Wachtell Lipton, Rosen & Katz were legal advisers to CIT on the deal, while Cleary Gottlieb Steen & Hamilton represented OneWest Bank. Sullivan & Cromwell represented CIT and IMB as joint regulatory counsel in the merger. Robert Ignato is CIT’s general counsel.
With $35 billion in assets, CIT Group provides financing, leasing and advisory services to various industries. Founded in 2000, CIT Bank has $14 billion in deposits and $18 billion in assets and mainly serves middle-market and small businesses, the company says.
CIT Group said the deal with OneWest more than doubles CIT Bank’s assets. It expects the transaction to add 20 percent to earnings per share in 2016 and generate an internal rate of return of 15 percent.
OneWest Bank, based in Pasadena, was founded in 2009 and serves individuals and businesses with 73 retail branches in Southern California. It owns assets valued at $23 billion, including residential and commercial mortgage loans and $15 billion in deposits. OneWest was born when IMB acquired the assets and operations of IndyMac Federal Bank for $13.9 billion in 2009 after it collapsed during the financial crisis a year earlier.
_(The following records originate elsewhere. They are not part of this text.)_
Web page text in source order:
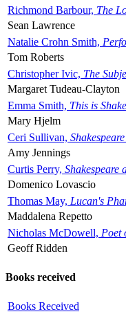
Richmond Barbour, The
Sean Lawrence
Natalie Crohn Smith,
Tom Roberts
Christopher Ivic, The
Margaret Tudeau-Clayton
Emma Smith, This is
Mary Hjelm
Ceri Sullivan,
Amy Jennings
Curtis Perry, Shakespeare
Domenico Lovascio
Thomas May, Lucan's
Maddalena Repetto
Nicholas McDowell, Poet
Geoff Ridden
Books received
Books Received
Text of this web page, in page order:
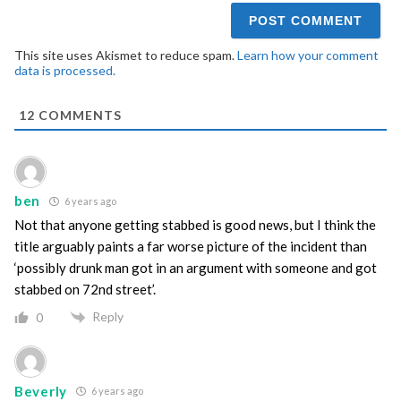
This site uses Akismet to reduce spam.Learn how your comment
data is processed.
12 COMMENTS
ben 6 years ago
Not that anyone getting stabbed is good news, but I think the
title arguably paints a far worse picture of the incident than
‘possibly drunk man got in an argument with someone and got
stabbed on 72nd street’.
0 Reply
Beverly 6 years ago
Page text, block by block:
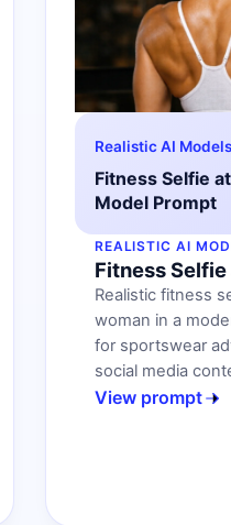
Realistic AI Models
Fitness Selfie
Model Prompt
REALISTIC AI
Fitness
Realistic fitness
woman in a
for sportswear
social media
View prompt
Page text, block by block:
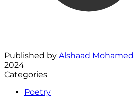
Published by Alshaad Mohamed
2024
Categories
Poetry
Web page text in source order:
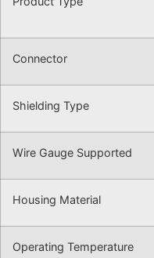
Connector
Shielding Type
Wire Gauge Supported
Housing Material
Operating Temperature
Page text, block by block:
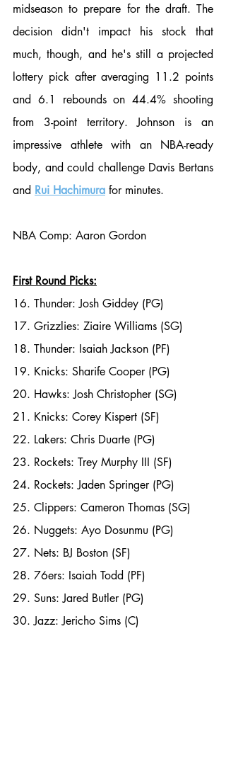
midseason to prepare for the draft. The
decision didn't impact his stock that
much, though, and he's still a projected
lottery pick after averaging 11.2 points
and 6.1 rebounds on 44.4% shooting
from 3-point territory. Johnson is an
impressive athlete with an NBA-ready
body, and could challenge Davis Bertans
and Rui Hachimura for minutes.
NBA Comp: Aaron Gordon
First Round Picks:
16. Thunder: Josh Giddey (PG)
17. Grizzlies: Ziaire Williams (SG)
18. Thunder: Isaiah Jackson (PF)
19. Knicks: Sharife Cooper (PG)
20. Hawks: Josh Christopher (SG)
21. Knicks: Corey Kispert (SF)
22. Lakers: Chris Duarte (PG)
23. Rockets: Trey Murphy III (SF)
24. Rockets: Jaden Springer (PG)
25. Clippers: Cameron Thomas (SG)
26. Nuggets: Ayo Dosunmu (PG)
27. Nets: BJ Boston (SF)
28. 76ers: Isaiah Todd (PF)
29. Suns: Jared Butler (PG)
30. Jazz: Jericho Sims (C)
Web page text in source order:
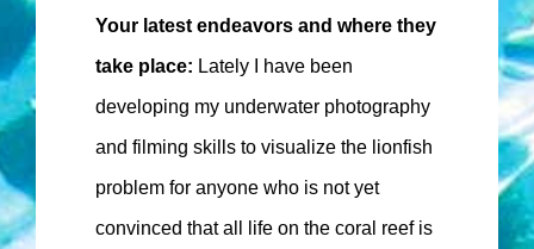
Your latest endeavors and where they
take place: Lately I have been
developing my underwater photography
and filming skills to visualize the lionfish
problem for anyone who is not yet
convinced that all life on the coral reef is
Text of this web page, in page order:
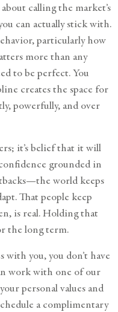
calling the market’s
can actually stick with.
particularly how
more than any
to be perfect. You
creates the space for
powerfully, and over
it’s belief that it will
grounded in
world keeps
That people keep
is real. Holding that
the long term.
you, you don’t have
work with one of our
personal values and
acomplimentary

Cleary advised on that acquisition.
Following the merger between CIT and OneWest, Thain—a former CEO of Merrill Lynch and Goldman Sachs, as well as of the New York Stock Exchange—will continue to hold his position as chairman and chief executive officer of CIT Group. Steven Mnuchin, chairman of IMB and formerly a partner at Goldman Sachs, will join CIT Group as vice chairman and a member of the CIT board of directors. Allan Frank, currently a member of the OneWest board, also will join the CIT board, which will increase its size from 13 to 15 members, according to a CIT news release.
“This transformational transaction will combine CIT’s national middle market lending platform with OneWest’s wholesale lending and branch banking franchise to create a unique provider of retail and institutional financial services,” Thain said in a statement. “The transaction diversifies and lowers the cost of CIT’s deposits, broadens the products we can offer to our middle market clients, is accretive to earnings and return on equity, and accelerates the utilization of our NOL [net operation loss], while maintaining a strong capital position.”
Mnuchin said in the same statement, “We are confident that this transaction will provide our retail and commercial customers with access to the broad range of high-quality financial products and services offered by CIT, and allow OneWest to benefit from CIT’s expansive client base and global reach.”
CIT Group’s legal team at Wachtell was led by corporate partners Edward Herlihy and David Karp and regulatory partner Richard Kim. Tax partner Joshua Holmes and executive compensation partner Jeannemarie O’Brien also advised on the OneWest deal, along with associates Tsz Him Kwok, Brandon Price, Michael Sabbah and Michael Schobel.
In 2008 Wachtell advised CIT on its transition to a bank holding company so that it could receive federal bailout money during the financial crisis. Also in 2008, the firm helped CIT Group sell its home lending business to Lone Star Funds for $1.5 billion.
CIT itself had filed for bankruptcy reorganization in October 2009 with help from Skadden, Arps, Slate, Meagher & Flom.
Cleary Gottlieb’s team for OneWest Bank was led by partners Christopher Austin and Benet O’Reilly. Regulatory partner Katherine Mooney Carroll, employee benefits partner Arthur Kohn and tax partner Yaron Reich also worked on the deal.
Cleary Gottlieb represented OneWest in its buy of LaJolla Bank’s operations from federal receivership at the FDIC in February 2010, as well as its acquisition of First Federal Bank of California in December 2009 in a similar transaction.
Sullivan & Cromwell’s regulatory counsel team for both CIT Group and IMB included senior chairman H. Rodgin Cohen, as well as partners Mitchell Eitel and Camille Orme in the financial services group, and associate Stephen Salley.
Sullivan & Cromwell also helped CIT Group in connection with its bankruptcy reorganization. Firm partner John Mead has served as an outside counsel to CIT since December 2009.